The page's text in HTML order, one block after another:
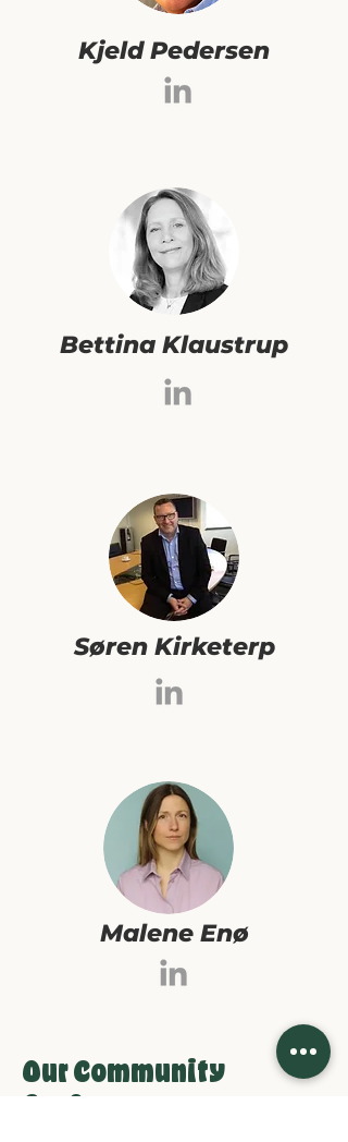
Kjeld Pedersen
Bettina Klaustrup
Søren Kirketerp
Malene Enø
Our Community

**TASK DIRECTIONS:** The records above must be output exactly, except for the pictures.

**OUTPUT FOR THIS EXERCISE:**
The page's text in HTML order, one block after another:
Kjeld Pedersen
Bettina Klaustrup
Søren Kirketerp
Malene Enø
Our Community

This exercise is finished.